Няня на месяц, или я - студентка меда! (СИ) - Рауэр Регина. Страница 33

Впрочем, выбора особого нет, и я пишу Лине, что опоздаю, и пристраиваюсь на край скамейки. До более-менее подходящего автобуса еще пятнадцать минут.

Есть время сочинить историю, где меня носило и почему выйти вовремя не успела, и есть время замерзнуть окончательно.

Я успеваю даже задубеть, перестать чувствовать все пальцы, размазать слезы от жалости к себе по щекам, отклонить семь звонков Кирилла Александровича и увидеть, что до автобуса осталось три минуты, когда меня резко и больно дергают вверх, шипят злобно над головой арктическим голосом:

— Ште-е-ерн, мать твою, тебя убить мало!

Возможно, по крайне мере, я согласно чихаю, а Лавров выдыхает сквозь зубы и протискивается обратно сквозь толпу, таща меня на буксире.

— Ты — детский сад, Дарья Владимировна, хуже сусликов, — он злобно цедит, шагает слишком быстро, и мне остаётся только торопливо переставлять ноги, чтобы не свалиться.

— Кирилл Александрович…

Я врезаюсь в него, ибо тормозит Лавров резко и дверь машины распахивает.
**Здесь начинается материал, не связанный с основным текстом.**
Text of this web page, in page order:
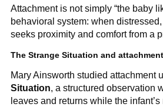
Attachment is not simply “the baby
behavioral system: when
seeks proximity and comfort from a
The Strange Situation and
Mary Ainsworth studied attachment
Situation, a structured observation
leaves and returns while the
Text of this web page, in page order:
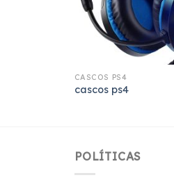
CASCOS PS4
cascos ps4
POLÍTICAS
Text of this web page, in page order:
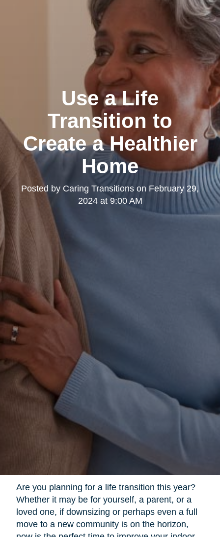
Use a Life
Transition to
Create a Healthier
Home
Posted by Caring Transitions on February 29,
2024 at 9:00 AM
Are you planning for a life transition this year?
Whether it may be for yourself, a parent, or a
loved one, if downsizing or perhaps even a full
move to a new community is on the horizon,
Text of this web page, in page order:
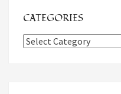
CATEGORIES
Categories
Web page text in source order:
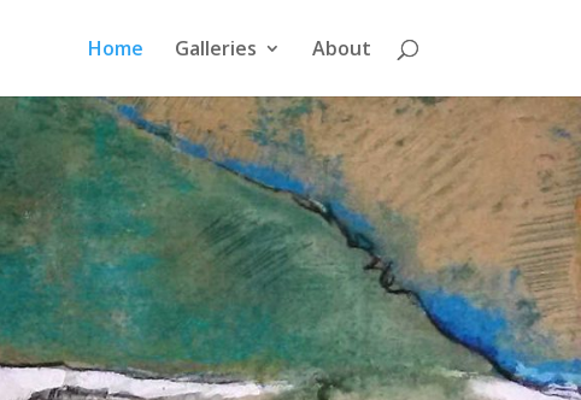
Home Galleries About
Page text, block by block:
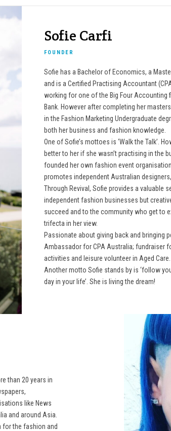
Sofie Carfi
FOUNDER
Sofie has a Bachelor of Economics, a
and is a Certified Practising Accountant
working for one of the Big Four Accounting
Bank. However after completing her
in the Fashion Marketing Undergraduate
both her business and fashion knowledge.
One of Sofie’s mottoes is ‘Walk the Talk’.
better to her if she wasn’t practising in the
founded her own fashion event organisation
promotes independent Australian
Through Revival, Sofie provides a valuable
independent fashion businesses but
succeed and to the community who get to
trifecta in her view.
Passionate about giving back and bringing
Ambassador for CPA Australia; fundraiser
activities and leisure volunteer in Aged Care.
Another motto Sofie stands by is ‘follow
day in your life’. She is living the dream!
than 20 years in
like News
and around Asia.
the fashion and
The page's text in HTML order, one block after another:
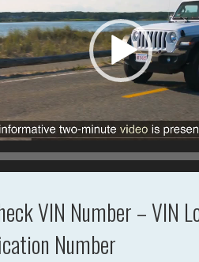
VIN Number – VIN
Number
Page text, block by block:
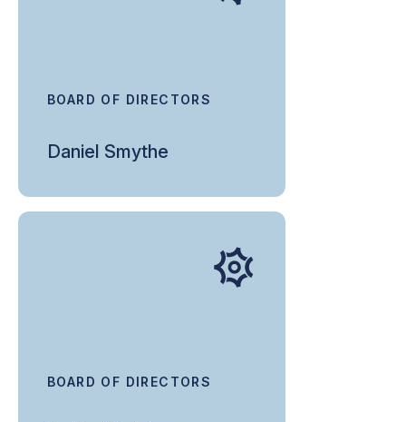
BOARD OF DIRECTORS
Daniel Smythe
BOARD OF DIRECTORS
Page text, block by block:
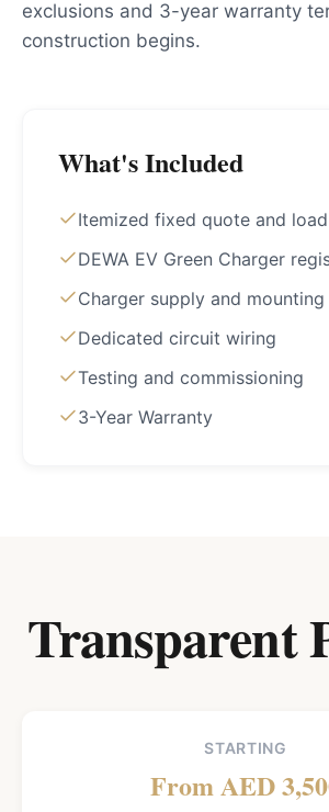
exclusions and 3-year warranty
construction begins.
What's Included
Itemized fixed quote and
DEWA EV Green Charger
Charger supply and mounting
Dedicated circuit wiring
Testing and commissioning
3-Year Warranty
Transparent
STARTING
From AED
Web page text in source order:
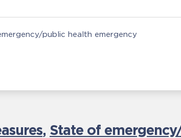
public health emergency
, State of
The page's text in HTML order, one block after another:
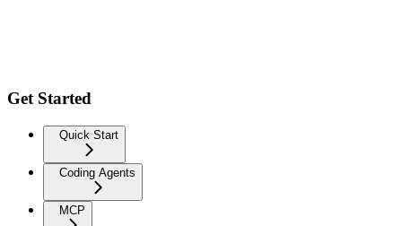
Get Started
Quick Start
Coding Agents
MCP
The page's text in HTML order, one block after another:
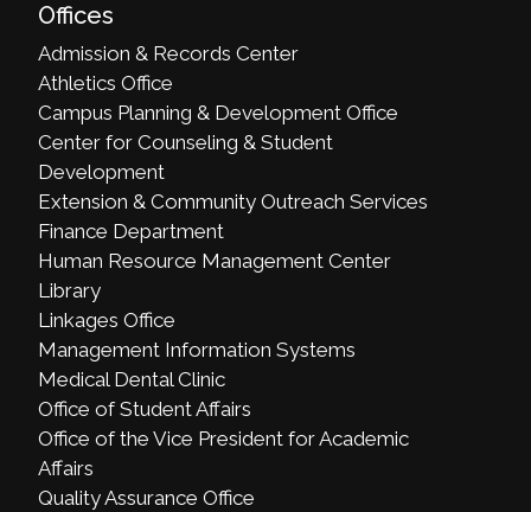
Offices
Admission & Records Center
Athletics Office
Campus Planning & Development Office
Center for Counseling & Student
Development
Extension & Community Outreach Services
Finance Department
Human Resource Management Center
Library
Linkages Office
Management Information Systems
Medical Dental Clinic
Office of Student Affairs
Office of the Vice President for Academic
Affairs
Quality Assurance Office
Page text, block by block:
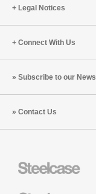
Legal Notices
Connect With Us
Subscribe to our
Contact Us
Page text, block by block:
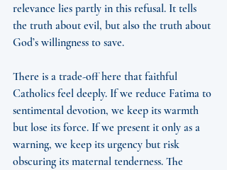
relevance lies partly in this refusal. It tells
the truth about evil, but also the truth about
God’s willingness to save.
There is a trade-off here that faithful
Catholics feel deeply. If we reduce Fatima to
sentimental devotion, we keep its warmth
but lose its force. If we present it only as a
warning, we keep its urgency but risk
obscuring its maternal tenderness. The
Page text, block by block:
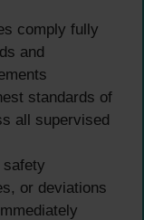
comply fully
and
standards of
all supervised
safety
or deviations
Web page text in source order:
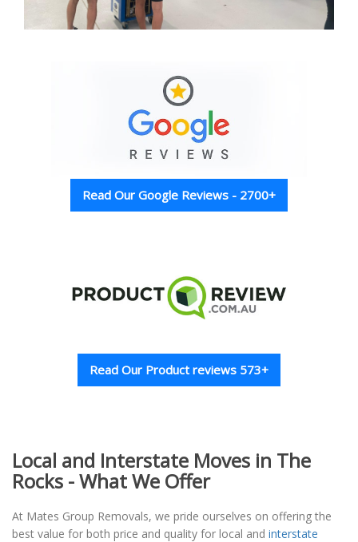
Read Our Google Reviews - 2700+
Read Our Product reviews 573+
Local and Interstate Moves in The
Rocks - What We Offer
At Mates Group Removals, we pride ourselves on offering the
best value for both price and quality for local and interstate

Оборачивается ко мне, и под его взглядом все вопросы и слова исчезают.

Молчание, как говорится, золото.

— Если еще раз… если ты еще раз, Штерн, как малолетняя обидчивая идиотка, будешь скидывать звонки… — Лавров говорит глухо, прерывисто, и мне хочется попятиться от него, убежать, но он держит крепко, до синяков, встряхивает сильно и яростно рявкает, — чтоб не смела больше мне не отвечать, поняла?!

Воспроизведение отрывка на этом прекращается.